I’m just not clear if the situation is resolved and you’re trying to find the root cause or if the scheduler jobs still don’t run?


#5

No.
What I meant was the zato singleton seems to freeze. I discovered it was due to my redis server that did an autoupdate on redis package and the service was reloaded/restarted (singleton logs stop updating on all nodes when this happened).

I had to restart the cluster in order to resolve it.

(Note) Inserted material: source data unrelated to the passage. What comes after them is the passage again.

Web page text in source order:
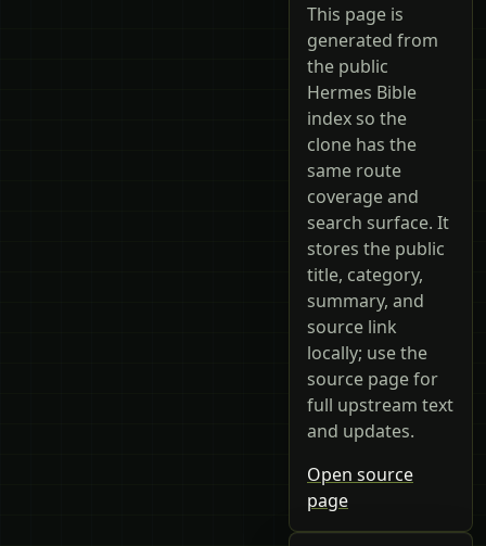
This page is
generated from
the public
Hermes Bible
index so the
clone has the
same route
coverage and
search surface. It
stores the public
title, category,
summary, and
source link
locally; use the
source page for
full upstream text
and updates.
Open source
page
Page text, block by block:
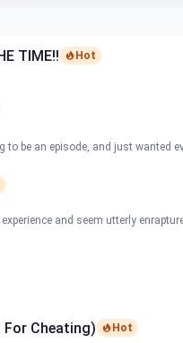
TIME!!
Hot
be an episode, and just wanted
and seem utterly
For Cheating)
Hot
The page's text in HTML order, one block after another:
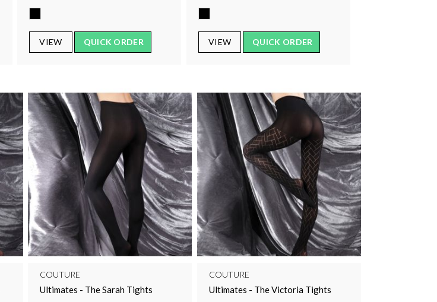
VIEW QUICK ORDER VIEW QUICK ORDER
COUTURE
Ultimates - The Sarah Tights
COUTURE
Ultimates - The Victoria Tights
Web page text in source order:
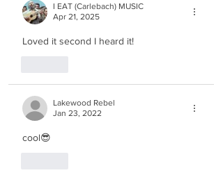
I EAT (Carlebach) MUSIC
Apr 21, 2025
Loved it second I heard it!
Lakewood Rebel
Jan 23, 2022
cool😎
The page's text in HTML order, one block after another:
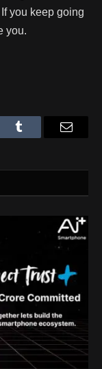
you keep going
you.
Tumblr Email
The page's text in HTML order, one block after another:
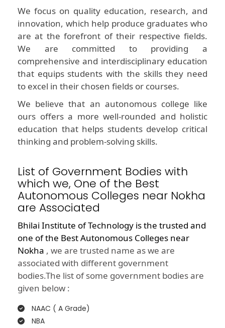
We focus on quality education, research, and
innovation, which help produce graduates who
are at the forefront of their respective fields.
We are committed to providing a
comprehensive and interdisciplinary education
that equips students with the skills they need
to excel in their chosen fields or courses.
We believe that an autonomous college like
ours offers a more well-rounded and holistic
education that helps students develop critical
thinking and problem-solving skills.
List of Government Bodies with
which we, One of the Best
Autonomous Colleges near Nokha
are Associated
Bhilai Institute of Technology is the trusted and
one of the Best Autonomous Colleges near
Nokha , we are trusted name as we are
associated with different government
bodies.The list of some government bodies are
given below :
NAAC ( A Grade)
NBA
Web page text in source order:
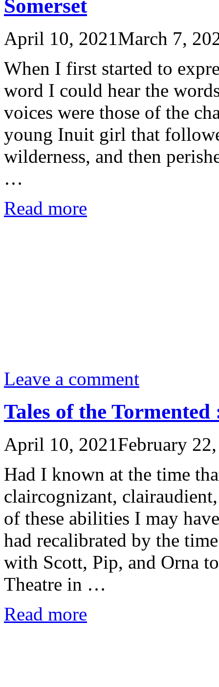
Somerset
April 10, 2021March 7,
When I first started to
word I could hear the
voices were those of the
young Inuit girl that
wilderness, and then
…
Read more
Leave a comment
Tales of the
April 10, 2021February
Had I known at the time
claircognizant,
of these abilities I may
had recalibrated by the
with Scott, Pip, and Orna
Theatre in …
Read more
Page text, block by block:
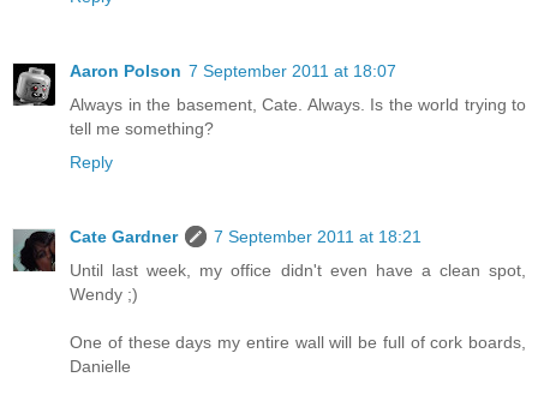
Aaron Polson 7 September 2011 at 18:07
Always in the basement, Cate. Always. Is the world trying to
tell me something?
Reply
Cate Gardner
7 September 2011 at 18:21
Until last week, my office didn't even have a clean spot,
Wendy ;)
One of these days my entire wall will be full of cork boards,
Danielle
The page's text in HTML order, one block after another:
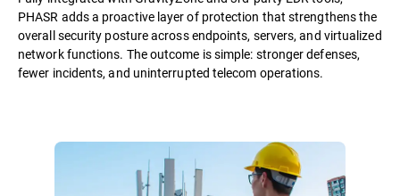
PHASR adds a proactive layer of protection that strengthens the
overall security posture across endpoints, servers, and virtualized
network functions. The outcome is simple: stronger defenses,
fewer incidents, and uninterrupted telecom operations.
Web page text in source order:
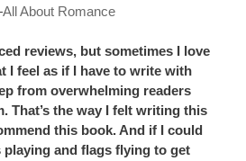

Yes, I am trying to find a solution for zato singleton to survive a redis server restart (like redis package update).

Thanks.


#6

Also. Anyway to prevent 2 singletons from running? Occasionally I noticed my cluster had 2 singletons alive in the singleton logs.


#7

2.0.8 has changed the way Redis connections are handled and can automatically re-establish connections after they are broken for any reason (package update including).

The relevant changes are here:

As a side note, Zato 3.0 will not have the notion of a singleton server at all - there is no need to now, previously, it was the only way to run AMQP and ZeroMQ under gevent and the scheduler took advantage of it but going forward, there will be no singleton.